When you are done, you can clean up by dropping the clone as you would any database, by using the DROP DATABASE or DROP KEYSPACE command. The clone is deleted, along with any post-compaction uncompacted files from the original database.

Best practices

Although creating a clone database is quick and initially doesn't take up much added disk space as no data is copied, a clone does create an independent set of logical tablets. Increasing the number of tablets can cause:

  • Higher CPU usage due to the additional tablets
  • Increased memory consumption from the extra tablets
  • Increased disk use after compaction of either the clone or the original database. This is because both original and post-compaction data files must be kept on disk for access by whichever database did not do the compaction. For example, if compaction is performed on the original database, new compacted files are generated which serve reads for the original database. The old data files are retained on disk to serve reads for the clone database.
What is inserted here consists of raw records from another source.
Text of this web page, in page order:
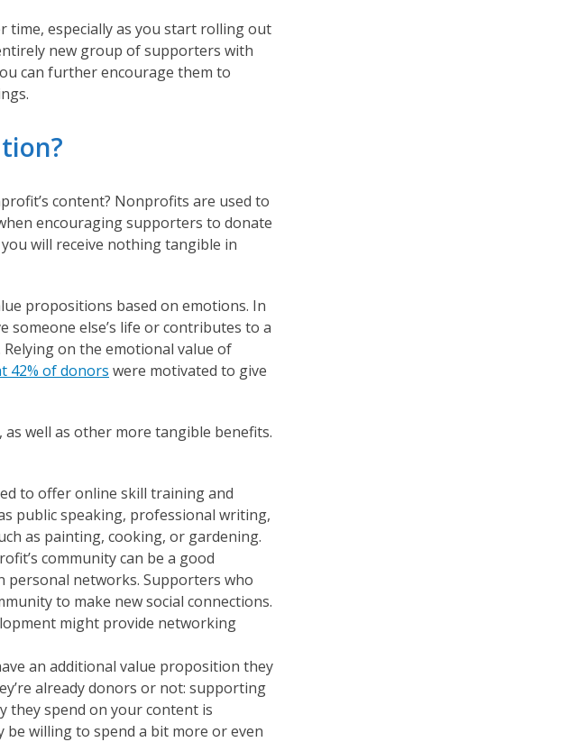
time, especially as you start rolling out
new group of supporters with
can further encourage them to
content? Nonprofits are used to
encouraging supporters to donate
will receive nothing tangible in
propositions based on emotions. In
else’s life or contributes to a
on the emotional value of
42% of donors were motivated to give
well as other more tangible benefits.
to offer online skill training and
public speaking, professional writing,
as painting, cooking, or gardening.
community can be a good
networks. Supporters who
to make new social connections.
might provide networking
an additional value proposition they
already donors or not: supporting
they spend on your content is
be willing to spend a bit more or even
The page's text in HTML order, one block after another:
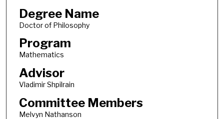
Degree Name
Doctor of Philosophy
Program
Mathematics
Advisor
Vladimir Shpilrain
Committee Members
Melvyn Nathanson
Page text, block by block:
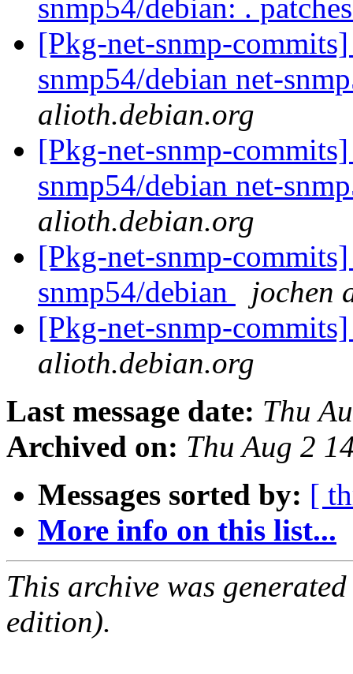
snmp54/debian: .
[Pkg-net-snmp-
snmp54/debian net-
alioth.debian.org
[Pkg-net-snmp-
snmp54/debian net-
alioth.debian.org
[Pkg-net-snmp-
snmp54/debian
jochen
[Pkg-net-snmp-
alioth.debian.org
Last message date: Thu
Archived on: Thu Aug 2
Messages sorted by: [
More info on this list...
This archive was
edition).
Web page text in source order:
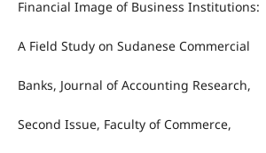
Financial Image of Business Institutions:
A Field Study on Sudanese Commercial
Banks, Journal of Accounting Research,
Second Issue, Faculty of Commerce,
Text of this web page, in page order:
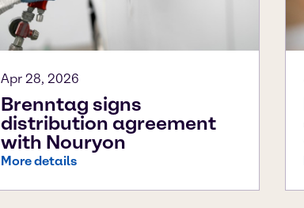
Apr 28, 2026
Brenntag signs
distribution agreement
with Nouryon
More details
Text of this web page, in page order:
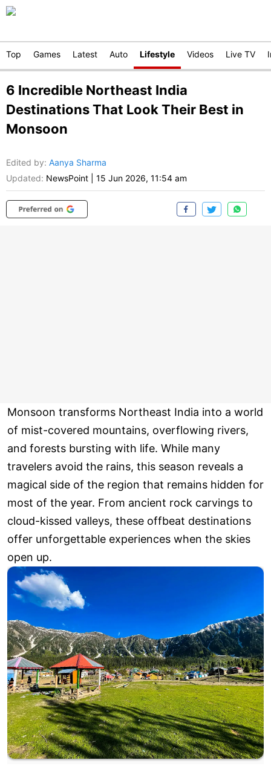
Top Games Latest Auto Lifestyle Videos Live TV
6 Incredible Northeast India
Destinations That Look Their Best in
Monsoon
Edited by: Aanya Sharma
Updated: NewsPoint 15 Jun 2026, 11:54 am
Monsoon transforms Northeast India into a world
of mist-covered mountains, overflowing rivers,
and forests bursting with life. While many
travelers avoid the rains, this season reveals a
magical side of the region that remains hidden for
most of the year. From ancient rock carvings to
cloud-kissed valleys, these offbeat destinations
offer unforgettable experiences when the skies
open up.
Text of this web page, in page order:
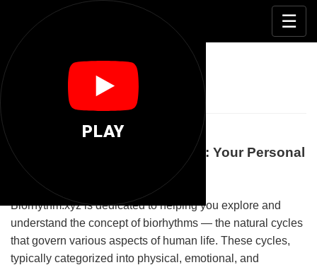
PLAY
Biorhythm Xyz ☰
Understanding Biorhythm.xyz: Your Personal
Guide to Biological Cycles
Biorhythm.xyz is dedicated to helping you explore and
understand the concept of biorhythms — the natural cycles
that govern various aspects of human life. These cycles,
typically categorized into physical, emotional, and
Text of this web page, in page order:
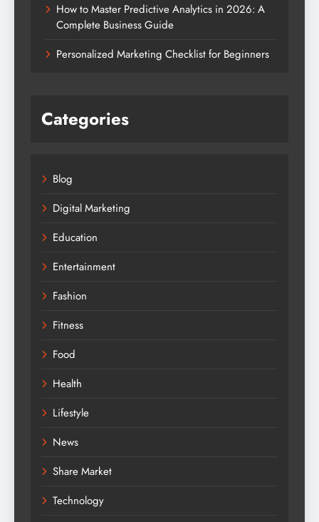
How to Master Predictive Analytics in 2026: A
Complete Business Guide
Personalized Marketing Checklist for Beginners
Categories
Blog
Digital Marketing
Education
Entertainment
Fashion
Fitness
Food
Health
Lifestyle
News
Share Market
Technology

Whenever the clone or original database is deleted, the cluster only cleans the unused data files.

Limitations

  • Cloning is not currently supported for databases that use sequences. See GitHub issue 21467 for tracking.
  • Cloning to a time before dropping Materialized views is not currently supported. See GitHub issue 23740 for tracking.